# [Task description]
Below are several records. Retype exactly those lines running from the one with "not needed –…" through the one with "Posted: January 3, 2023", end lines included, and no others.

# [Source material]
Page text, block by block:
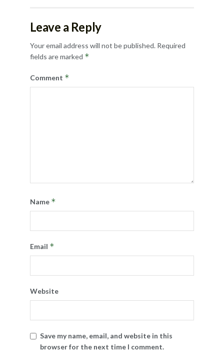
Leave a Reply
Your email address will not be published. Required
fields are marked *
Comment *
Name *
Email *
Website
Save my name, email, and website in this
browser for the next time I comment.
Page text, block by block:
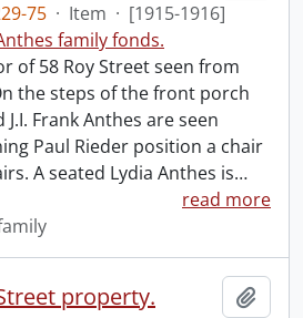
75 · Item · [1915-1916]
family fonds.
of 58 Roy Street seen from
the steps of the front porch
Frank Anthes are seen
Paul Rieder position a chair
A seated Lydia Anthes is…
read more
property.
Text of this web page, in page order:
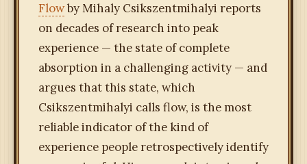
Flowby Mihaly Csikszentmihalyi reports
on decades of research into peak
experience — the state of complete
absorption in a challenging activity — and
argues that this state, which
Csikszentmihalyi calls flow, is the most
reliable indicator of the kind of
experience people retrospectively identify
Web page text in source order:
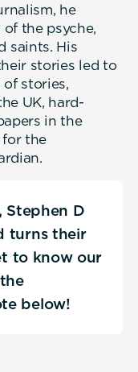
he
the psyche,
saints. His
stories led to
stories,
UK, hard-
in the
for the
Stephen D
turns their
to know our
below!
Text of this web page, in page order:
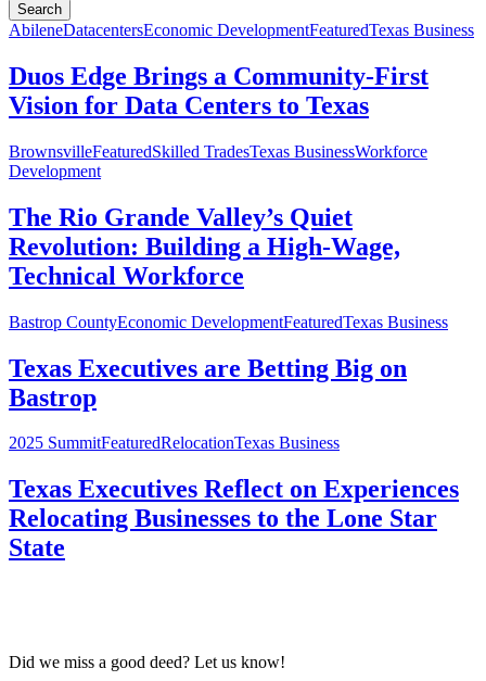
Search
Close
AbileneDatacentersEconomic DevelopmentFeaturedTexas Business
Duos Edge Brings a Community-First
Vision for Data Centers to Texas
BrownsvilleFeaturedSkilled TradesTexas BusinessWorkforce
Development
The Rio Grande Valley’s Quiet
Revolution: Building a High‑Wage,
Technical Workforce
Bastrop CountyEconomic DevelopmentFeaturedTexas Business
Texas Executives are Betting Big on
Bastrop
2025 SummitFeaturedRelocationTexas Business
Texas Executives Reflect on Experiences
Relocating Businesses to the Lone Star
State
Did we miss a good deed? Let us know!
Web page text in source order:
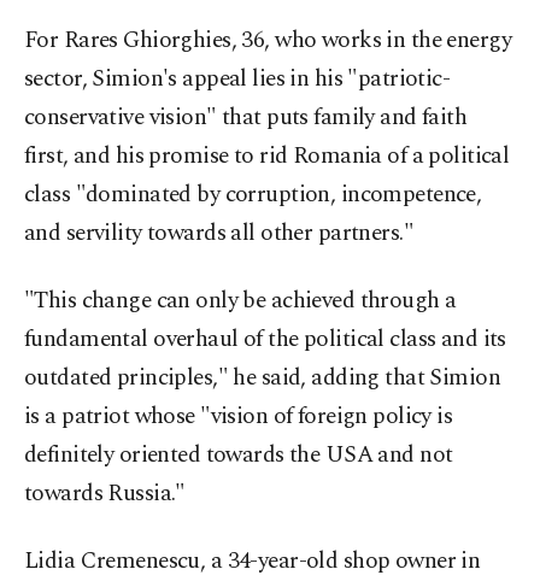
For Rares Ghiorghies, 36, who works in the energy
sector, Simion's appeal lies in his "patriotic-
conservative vision" that puts family and faith
first, and his promise to rid Romania of a political
class "dominated by corruption, incompetence,
and servility towards all other partners."
"This change can only be achieved through a
fundamental overhaul of the political class and its
outdated principles," he said, adding that Simion
is a patriot whose "vision of foreign policy is
definitely oriented towards the USA and not
towards Russia."
Lidia Cremenescu, a 34-year-old shop owner in
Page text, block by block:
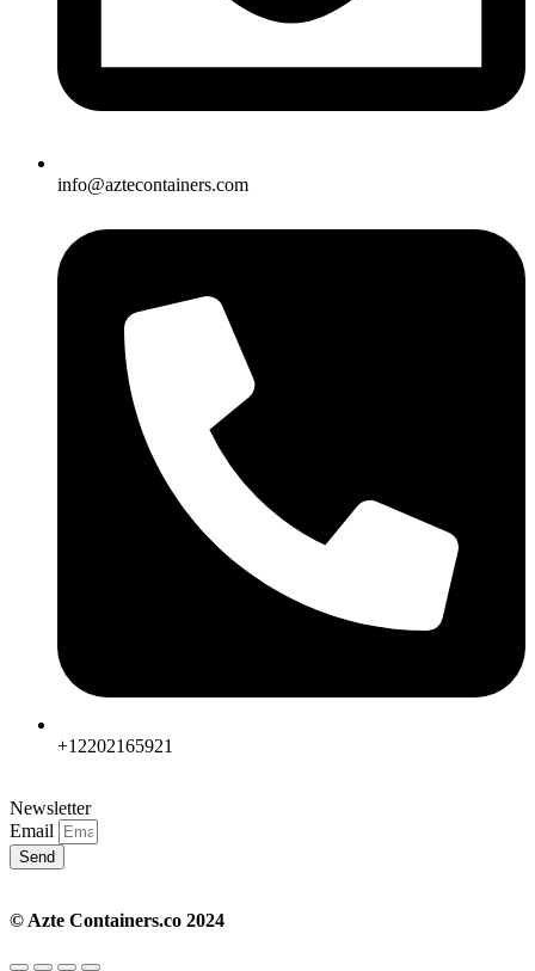
info@aztecontainers.com
+12202165921
Newsletter
Email
Send
© Azte Containers.co 2024
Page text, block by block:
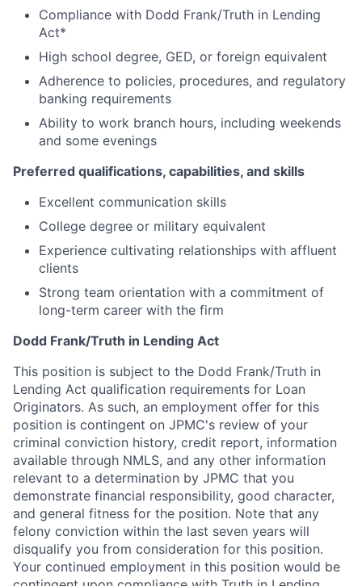
Compliance with Dodd Frank/Truth in Lending
Act*
High school degree, GED, or foreign equivalent
Adherence to policies, procedures, and regulatory
banking requirements
Ability to work branch hours, including weekends
and some evenings
Preferred qualifications, capabilities, and skills
Excellent communication skills
College degree or military equivalent
Experience cultivating relationships with affluent
clients
Strong team orientation with a commitment of
long-term career with the firm
Dodd Frank/Truth in Lending Act
This position is subject to the Dodd Frank/Truth in
Lending Act qualification requirements for Loan
Originators. As such, an employment offer for this
position is contingent on JPMC's review of your
criminal conviction history, credit report, information
available through NMLS, and any other information
relevant to a determination by JPMC that you
demonstrate financial responsibility, good character,
and general fitness for the position. Note that any
felony conviction within the last seven years will
disqualify you from consideration for this position.
Your continued employment in this position would be
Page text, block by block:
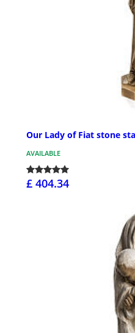
Our Lady of Fiat stone
AVAILABLE
£ 404.34
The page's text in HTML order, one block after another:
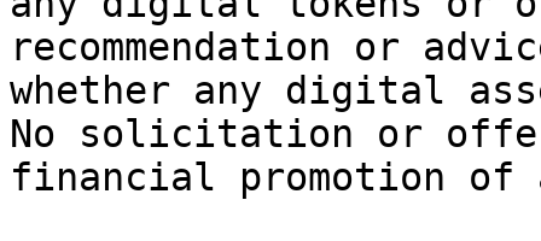
recommendation or
whether any digital
No solicitation or
financial promotion of
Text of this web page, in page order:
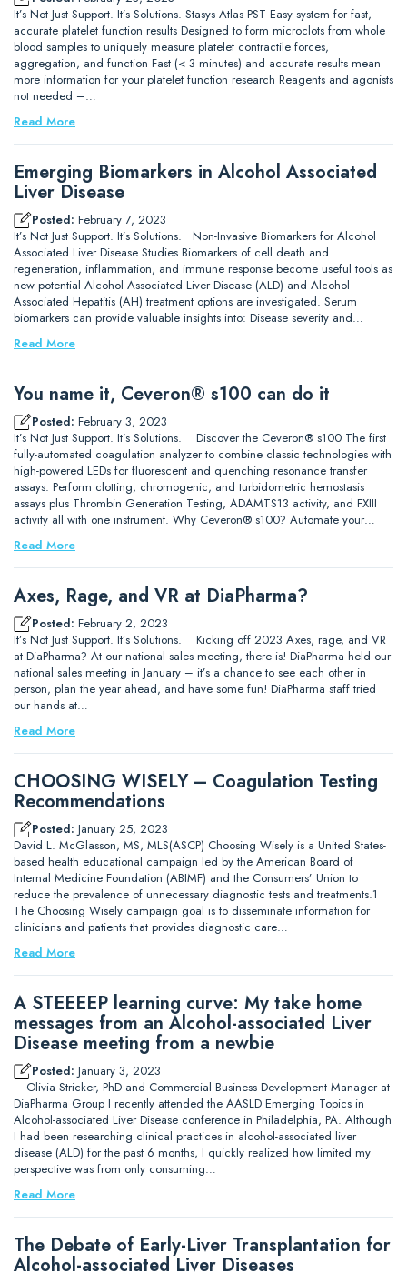
It’s Not Just Support. It’s Solutions. Stasys Atlas PST Easy system for fast,
accurate platelet function results Designed to form microclots from whole
blood samples to uniquely measure platelet contractile forces,
aggregation, and function Fast (< 3 minutes) and accurate results mean
more information for your platelet function research Reagents and agonists
not needed –…
Read More
Emerging Biomarkers in Alcohol Associated
Liver Disease
Posted: February 7, 2023
It’s Not Just Support. It’s Solutions. Non-Invasive Biomarkers for Alcohol
Associated Liver Disease Studies Biomarkers of cell death and
regeneration, inflammation, and immune response become useful tools as
new potential Alcohol Associated Liver Disease (ALD) and Alcohol
Associated Hepatitis (AH) treatment options are investigated. Serum
biomarkers can provide valuable insights into: Disease severity and…
Read More
You name it, Ceveron® s100 can do it
Posted: February 3, 2023
It’s Not Just Support. It’s Solutions. Discover the Ceveron® s100 The first
fully-automated coagulation analyzer to combine classic technologies with
high-powered LEDs for fluorescent and quenching resonance transfer
assays. Perform clotting, chromogenic, and turbidometric hemostasis
assays plus Thrombin Generation Testing, ADAMTS13 activity, and FXIII
activity all with one instrument. Why Ceveron® s100? Automate your…
Read More
Axes, Rage, and VR at DiaPharma?
Posted: February 2, 2023
It’s Not Just Support. It’s Solutions. Kicking off 2023 Axes, rage, and VR
at DiaPharma? At our national sales meeting, there is! DiaPharma held our
national sales meeting in January – it’s a chance to see each other in
person, plan the year ahead, and have some fun! DiaPharma staff tried
our hands at…
Read More
CHOOSING WISELY – Coagulation Testing
Recommendations
Posted: January 25, 2023
David L. McGlasson, MS, MLS(ASCP) Choosing Wisely is a United States-
based health educational campaign led by the American Board of
Internal Medicine Foundation (ABIMF) and the Consumers’ Union to
reduce the prevalence of unnecessary diagnostic tests and treatments.1
The Choosing Wisely campaign goal is to disseminate information for
clinicians and patients that provides diagnostic care…
Read More
A STEEEEP learning curve: My take home
messages from an Alcohol-associated Liver
Disease meeting from a newbie
Posted: January 3, 2023
– Olivia Stricker, PhD and Commercial Business Development Manager at
DiaPharma Group I recently attended the AASLD Emerging Topics in
Alcohol-associated Liver Disease conference in Philadelphia, PA. Although
I had been researching clinical practices in alcohol-associated liver
disease (ALD) for the past 6 months, I quickly realized how limited my
perspective was from only consuming…
Read More
The Debate of Early-Liver Transplantation for
Alcohol-associated Liver Diseases
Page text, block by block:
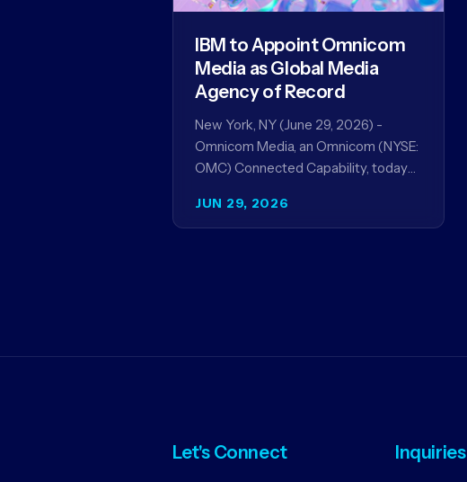
JUN 29, 2026
IBM to Appoint Omnicom
Media as Global Media
Agency of Record
New York, NY (June 29, 2026) -
Omnicom Media, an Omnicom (NYSE:
OMC) Connected Capability, today
media agency of…
Let's Connect Inquiries
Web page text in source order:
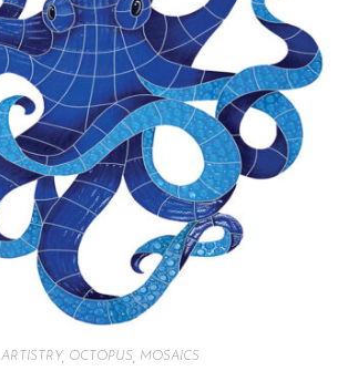
ARTISTRY, OCTOPUS MOSAICS
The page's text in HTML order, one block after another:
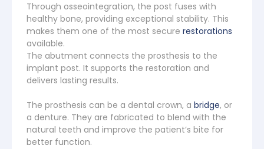
Through osseointegration, the post fuses with
healthy bone, providing exceptional stability. This
makes them one of the most secure restorations
available.
The abutment connects the prosthesis to the
implant post. It supports the restoration and
delivers lasting results.
The prosthesis can be a dental crown, a bridge, or
a denture. They are fabricated to blend with the
natural teeth and improve the patient’s bite for
better function.
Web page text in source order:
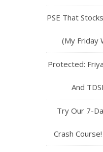
PSE That
(My Friday
Protected:
And
Try Our 7-
Crash
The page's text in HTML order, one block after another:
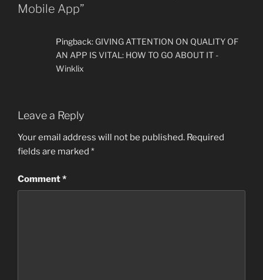
Mobile App”
Pingback: GIVING ATTENTION ON QUALITY OF
AN APP IS VITAL: HOW TO GO ABOUT IT -
Winklix
Leave a Reply
Your email address will not be published. Required
fields are marked *
Comment*
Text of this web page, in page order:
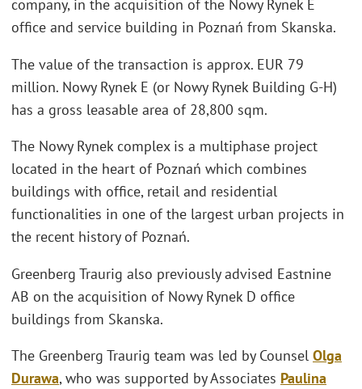
company, in the acquisition of the Nowy Rynek E
office and service building in Poznań from Skanska.
The value of the transaction is approx. EUR 79
million. Nowy Rynek E (or Nowy Rynek Building G-H)
has a gross leasable area of 28,800 sqm.
The Nowy Rynek complex is a multiphase project
located in the heart of Poznań which combines
buildings with office, retail and residential
functionalities in one of the largest urban projects in
the recent history of Poznań.
Greenberg Traurig also previously advised Eastnine
AB on the acquisition of Nowy Rynek D office
buildings from Skanska.
The Greenberg Traurig team was led by Counsel Olga
Durawa, who was supported by Associates Paulina
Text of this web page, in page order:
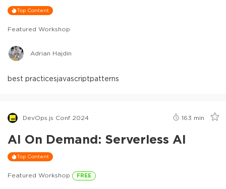
Top Content
Featured Workshop
Adrian Hajdin
best practicesjavascriptpatterns
DevOps.js Conf 2024 163 min
AI On Demand: Serverless AI
Top Content
Featured Workshop FREE
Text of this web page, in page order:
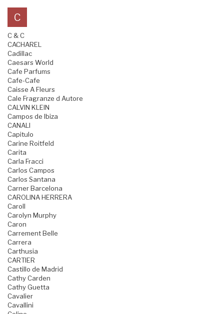
C
C & C
CACHAREL
Cadillac
Caesars World
Cafe Parfums
Cafe-Cafe
Caisse A Fleurs
Cale Fragranze d Autore
CALVIN KLEIN
Campos de Ibiza
CANALI
Capitulo
Carine Roitfeld
Carita
Carla Fracci
Carlos Campos
Carlos Santana
Carner Barcelona
CAROLINA HERRERA
Caroll
Carolyn Murphy
Caron
Carrement Belle
Carrera
Carthusia
CARTIER
Castillo de Madrid
Cathy Carden
Cathy Guetta
Cavalier
Cavallini
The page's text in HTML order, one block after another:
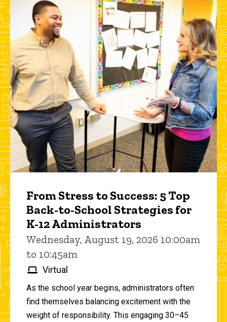
From Stress to Success: 5 Top
Back-to-School Strategies for
K-12 Administrators
Wednesday, August 19, 2026 10:00am
to 10:45am
Virtual
As the school year begins, administrators often
find themselves balancing excitement with the
weight of responsibility. This engaging 30–45
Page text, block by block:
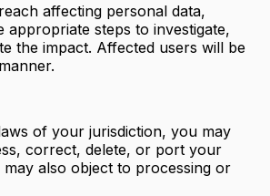
affecting personal data,
appropriate steps to investigate,
the impact. Affected users will be
of your jurisdiction, you may
correct, delete, or port your
may also object to processing or
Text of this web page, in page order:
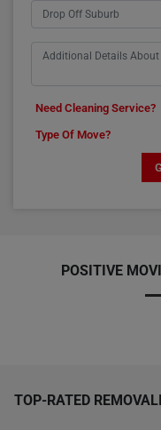
Need Cleaning Service?
Type Of Move?
POSITIVE
TOP-RATED
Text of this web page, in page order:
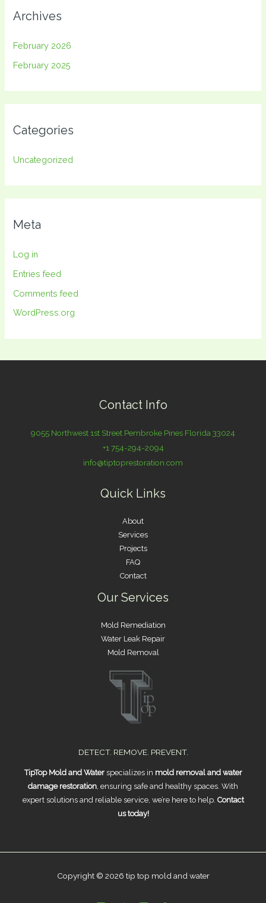
Archives
February 2026
February 2025
Categories
Uncategorized
Meta
Log in
Entries feed
Comments feed
WordPress.org
Contact Info
9055 Northwest 1st Street Pembroke Pines Florida 33024
+1 754-294-2094
info@tiptoprestoration.com
Quick Links
About
Services
Projects
FAQ
Contact
Our Services
Mold Remediation
Water Leak Repair
Mold Removal
DETECT. REMOVE. PREVENT.
TipTop Mold and Waterspecializes in mold removal and water
damage restoration, ensuring safe and healthy spaces. With
expert solutions and reliable service, we’re here to help. Contact
us today!
Copyright © 2026 tip top mold and water
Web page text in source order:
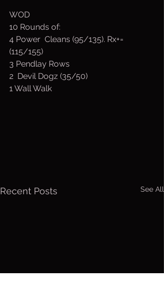
WOD
10 Rounds of:
4 Power  Cleans (95/135). Rx+=
(115/155)
3 Pendlay Rows
2  Devil Dogz (35/50)
1 Wall Walk
Recent Posts See All
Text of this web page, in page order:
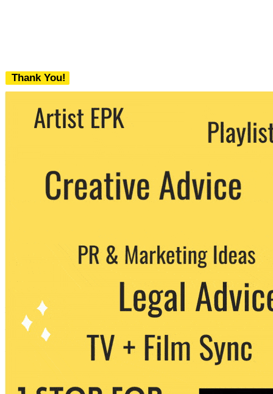
Thank You!
We never share your email with any 3rd
party. You can unsubscribe at any time.
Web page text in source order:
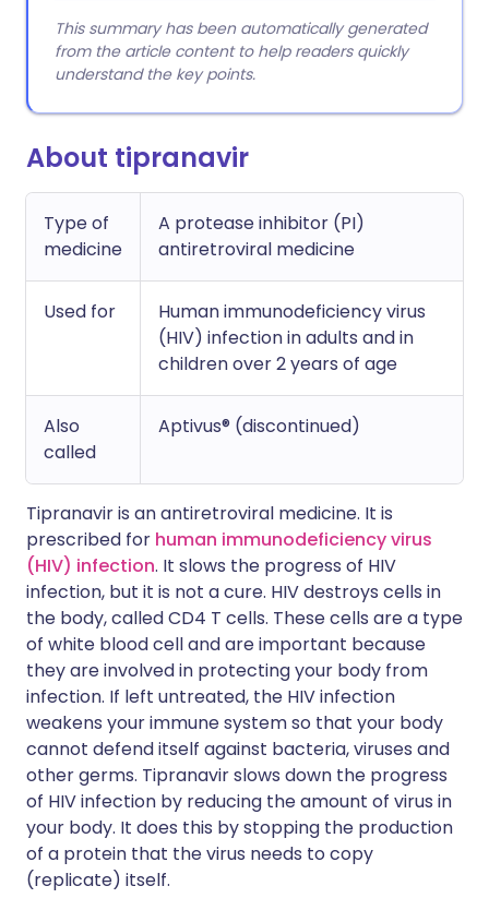
This summary has been automatically generated
from the article content to help readers quickly
understand the key points.
About tipranavir
Type of
medicine
A protease inhibitor (PI)
antiretroviral medicine
Used for
Human immunodeficiency virus
(HIV) infection in adults and in
children over 2 years of age
Also
called
Aptivus® (discontinued)
Tipranavir is an antiretroviral medicine. It is
prescribed for human immunodeficiency virus
(HIV) infection. It slows the progress of HIV
infection, but it is not a cure. HIV destroys cells in
the body, called CD4 T cells. These cells are a type
of white blood cell and are important because
they are involved in protecting your body from
infection. If left untreated, the HIV infection
weakens your immune system so that your body
cannot defend itself against bacteria, viruses and
other germs. Tipranavir slows down the progress
of HIV infection by reducing the amount of virus in
your body. It does this by stopping the production
of a protein that the virus needs to copy
(replicate) itself.
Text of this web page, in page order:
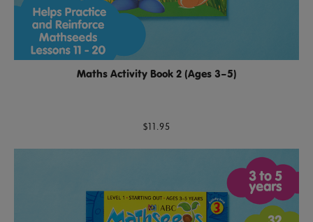
Maths Activity Book 2 (Ages 3–5)
$11.95
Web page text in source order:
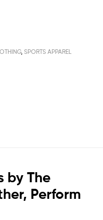
, SPORTS APPAREL
by The
Perform

# [Answer]
not needed –…
Read More
Emerging Biomarkers in Alcohol Associated
Liver Disease
Posted: February 7, 2023
It’s Not Just Support. It’s Solutions. Non-Invasive Biomarkers for Alcohol
Associated Liver Disease Studies Biomarkers of cell death and
regeneration, inflammation, and immune response become useful tools as
new potential Alcohol Associated Liver Disease (ALD) and Alcohol
Associated Hepatitis (AH) treatment options are investigated. Serum
biomarkers can provide valuable insights into: Disease severity and…
Read More
You name it, Ceveron® s100 can do it
Posted: February 3, 2023
It’s Not Just Support. It’s Solutions. Discover the Ceveron® s100 The first
fully-automated coagulation analyzer to combine classic technologies with
high-powered LEDs for fluorescent and quenching resonance transfer
assays. Perform clotting, chromogenic, and turbidometric hemostasis
assays plus Thrombin Generation Testing, ADAMTS13 activity, and FXIII
activity all with one instrument. Why Ceveron® s100? Automate your…
Read More
Axes, Rage, and VR at DiaPharma?
Posted: February 2, 2023
It’s Not Just Support. It’s Solutions. Kicking off 2023 Axes, rage, and VR
at DiaPharma? At our national sales meeting, there is! DiaPharma held our
national sales meeting in January – it’s a chance to see each other in
person, plan the year ahead, and have some fun! DiaPharma staff tried
our hands at…
Read More
CHOOSING WISELY – Coagulation Testing
Recommendations
Posted: January 25, 2023
David L. McGlasson, MS, MLS(ASCP) Choosing Wisely is a United States-
based health educational campaign led by the American Board of
Internal Medicine Foundation (ABIMF) and the Consumers’ Union to
reduce the prevalence of unnecessary diagnostic tests and treatments.1
The Choosing Wisely campaign goal is to disseminate information for
clinicians and patients that provides diagnostic care…
Read More
A STEEEEP learning curve: My take home
messages from an Alcohol-associated Liver
Disease meeting from a newbie
Posted: January 3, 2023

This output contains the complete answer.